*PROBLEM REQUIREMENTS*
All records must be restated word for word.

(Beginning of SUPPLIED RECORDS)

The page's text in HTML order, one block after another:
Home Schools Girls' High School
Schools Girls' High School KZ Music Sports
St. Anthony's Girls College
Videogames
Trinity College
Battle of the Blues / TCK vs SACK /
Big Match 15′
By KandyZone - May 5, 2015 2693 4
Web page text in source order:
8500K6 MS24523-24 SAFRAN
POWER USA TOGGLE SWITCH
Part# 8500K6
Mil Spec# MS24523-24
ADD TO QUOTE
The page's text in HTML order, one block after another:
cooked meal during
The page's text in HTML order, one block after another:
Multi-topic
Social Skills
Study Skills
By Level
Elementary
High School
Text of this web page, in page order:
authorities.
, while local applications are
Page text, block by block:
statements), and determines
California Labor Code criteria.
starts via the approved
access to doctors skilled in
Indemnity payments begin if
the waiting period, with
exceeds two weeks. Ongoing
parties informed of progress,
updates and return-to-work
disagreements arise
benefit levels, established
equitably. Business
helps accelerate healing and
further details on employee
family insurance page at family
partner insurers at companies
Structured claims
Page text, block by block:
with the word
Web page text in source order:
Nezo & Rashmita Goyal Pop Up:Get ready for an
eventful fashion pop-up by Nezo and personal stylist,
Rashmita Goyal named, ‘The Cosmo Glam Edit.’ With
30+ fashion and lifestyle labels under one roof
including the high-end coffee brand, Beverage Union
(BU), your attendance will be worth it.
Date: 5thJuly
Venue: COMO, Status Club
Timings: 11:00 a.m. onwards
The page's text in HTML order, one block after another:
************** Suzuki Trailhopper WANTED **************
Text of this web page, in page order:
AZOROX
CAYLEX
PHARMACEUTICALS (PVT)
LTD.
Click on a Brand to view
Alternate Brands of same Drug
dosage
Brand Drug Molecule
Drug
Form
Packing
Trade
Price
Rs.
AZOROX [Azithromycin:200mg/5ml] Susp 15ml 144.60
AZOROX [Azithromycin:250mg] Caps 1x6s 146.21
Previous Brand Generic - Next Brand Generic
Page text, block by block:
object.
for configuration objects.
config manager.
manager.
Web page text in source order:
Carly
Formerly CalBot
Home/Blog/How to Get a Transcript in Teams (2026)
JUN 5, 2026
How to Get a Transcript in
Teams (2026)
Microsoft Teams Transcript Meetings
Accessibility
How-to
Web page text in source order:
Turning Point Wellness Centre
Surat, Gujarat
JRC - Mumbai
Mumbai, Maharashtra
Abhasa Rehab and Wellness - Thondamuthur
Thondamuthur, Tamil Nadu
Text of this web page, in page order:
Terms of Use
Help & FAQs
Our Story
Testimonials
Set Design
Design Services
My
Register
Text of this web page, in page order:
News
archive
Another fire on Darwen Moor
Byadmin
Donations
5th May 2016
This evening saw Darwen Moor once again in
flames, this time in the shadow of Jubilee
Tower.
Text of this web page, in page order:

(End of SUPPLIED RECORDS)

*OUTPUT FOR THIS EXERCISE*
The page's text in HTML order, one block after another:
Home Schools Girls' High School
Schools Girls' High School KZ Music Sports
St. Anthony's Girls College
Videogames
Trinity College
Battle of the Blues / TCK vs SACK /
Big Match 15′
By KandyZone - May 5, 2015 2693 4
Web page text in source order:
8500K6 MS24523-24 SAFRAN
POWER USA TOGGLE SWITCH
Part# 8500K6
Mil Spec# MS24523-24
ADD TO QUOTE
The page's text in HTML order, one block after another:
cooked meal during
The page's text in HTML order, one block after another:
Multi-topic
Social Skills
Study Skills
By Level
Elementary
High School
Text of this web page, in page order:
authorities.
, while local applications are
Page text, block by block:
statements), and determines
California Labor Code criteria.
starts via the approved
access to doctors skilled in
Indemnity payments begin if
the waiting period, with
exceeds two weeks. Ongoing
parties informed of progress,
updates and return-to-work
disagreements arise
benefit levels, established
equitably. Business
helps accelerate healing and
further details on employee
family insurance page at family
partner insurers at companies
Structured claims
Page text, block by block:
with the word
Web page text in source order:
Nezo & Rashmita Goyal Pop Up:Get ready for an
eventful fashion pop-up by Nezo and personal stylist,
Rashmita Goyal named, ‘The Cosmo Glam Edit.’ With
30+ fashion and lifestyle labels under one roof
including the high-end coffee brand, Beverage Union
(BU), your attendance will be worth it.
Date: 5thJuly
Venue: COMO, Status Club
Timings: 11:00 a.m. onwards
The page's text in HTML order, one block after another:
************** Suzuki Trailhopper WANTED **************
Text of this web page, in page order:
AZOROX
CAYLEX
PHARMACEUTICALS (PVT)
LTD.
Click on a Brand to view
Alternate Brands of same Drug
dosage
Brand Drug Molecule
Drug
Form
Packing
Trade
Price
Rs.
AZOROX [Azithromycin:200mg/5ml] Susp 15ml 144.60
AZOROX [Azithromycin:250mg] Caps 1x6s 146.21
Previous Brand Generic - Next Brand Generic
Page text, block by block:
object.
for configuration objects.
config manager.
manager.
Web page text in source order:
Carly
Formerly CalBot
Home/Blog/How to Get a Transcript in Teams (2026)
JUN 5, 2026
How to Get a Transcript in
Teams (2026)
Microsoft Teams Transcript Meetings
Accessibility
How-to
Web page text in source order:
Turning Point Wellness Centre
Surat, Gujarat
JRC - Mumbai
Mumbai, Maharashtra
Abhasa Rehab and Wellness - Thondamuthur
Thondamuthur, Tamil Nadu
Text of this web page, in page order:
Terms of Use
Help & FAQs
Our Story
Testimonials
Set Design
Design Services
My
Register
Text of this web page, in page order:
News
archive
Another fire on Darwen Moor
Byadmin
Donations
5th May 2016
This evening saw Darwen Moor once again in
flames, this time in the shadow of Jubilee
Tower.
Text of this web page, in page order:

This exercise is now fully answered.